Oil prices were smashed on Monday, dropping as much as 5%, due to the rapid spread of a coronavirus. It is not just the case that it is a domestic problem in China, this is proving to be a serious global epidemic. Stock indices are also getting hit hard across the board, in line with all riskier assets.


Infection cases are jumping in other countries; South Korea, Iran and Italy. Read more details in our blog post earlier today.


Why does oil get hit?


Society typically responds to the spread of viruses by largely stopping transport. They want to quarantine and contain any further case rises, so this is done by minimizing flights and other general travel in and out of a specific region that has been quarantined.

What do vehicles need to transport? Fuel - oil, so naturally there is going to be a fall in the requirement, demand, use. When there is a fall in demand and no one is buying oil, then, of course, the price will head lower on a drop in demand.

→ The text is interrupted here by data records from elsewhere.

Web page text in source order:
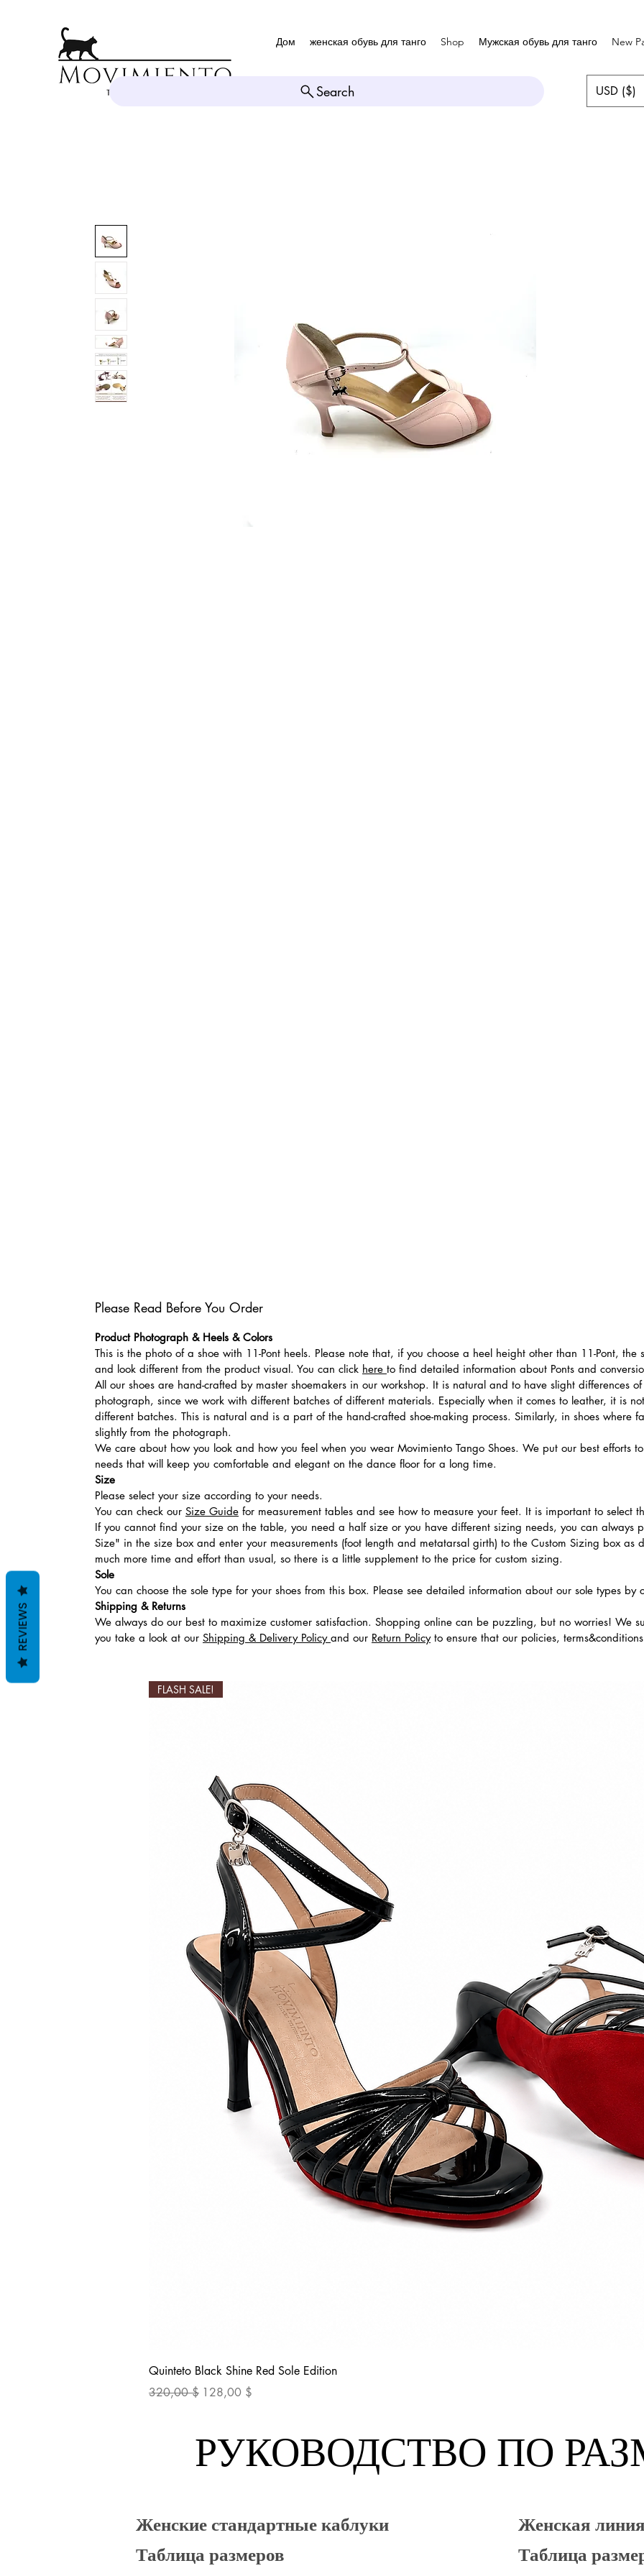
Search USD ($)
Дом женская обувь для танго Shop Мужская обувь для танго New
Похожие товары
FLASH SALE!
Quinteto Black Shine Red Sole Edition
Обычная цена
320,00 $ Цена со скидкой
128,00 $
РУКОВОДСТВО ПО
Женские стандартные каблуки
Таблица размеров
Женская
Таблица
Please Read Before You Order
Product Photograph & Heels & Colors
This is the photo of a shoe with 11-Pont heels. Please note that, if you choose a heel height other than 11-Pont,
and look different from the product visual. You can click here to find detailed information about Ponts and
All our shoes are hand-crafted by master shoemakers in our workshop. It is natural and to have slight differences
photograph, since we work with different batches of different materials. Especially when it comes to leather, it is
different batches. This is natural and is a part of the hand-crafted shoe-making process. Similarly, in shoes where
slightly from the photograph.
We care about how you look and how you feel when you wear Movimiento Tango Shoes. We put our best efforts
needs that will keep you comfortable and elegant on the dance floor for a long time.
Size
Please select your size according to your needs.
You can check our Size Guide for measurement tables and see how to measure your feet. It is important to select
If you cannot find your size on the table, you need a half size or you have different sizing needs, you can always
Size" in the size box and enter your measurements (foot length and metatarsal girth) to the Custom Sizing box
much more time and effort than usual, so there is a little supplement to the price for custom sizing.
Sole
You can choose the sole type for your shoes from this box. Please see detailed information about our sole types by
Shipping & Returns
We always do our best to maximize customer satisfaction. Shopping online can be puzzling, but no worries! We
you take a look at our Shipping & Delivery Policy and our Return Policyto ensure that our policies,
REVIEWS

What to expect for the market moving forward?


Oil prices will likely remain vulnerable to further downside, as traders would have not likely been pricing in the coronavirus pushing towards a pandemic status.


In terms of FX, do not forget that oil and CAD have a correlation. The strong link in large part, to the amount of Canada’s total foreign exchange earnings that are garnered through crude oil sales. At present, Canada is the fourth fourth-largest producer and exporter of crude oil in the world. Crude oil is the largest single contributor of foreign exchange to Canada. CAD has been one of the underperformers in the FX market as a result.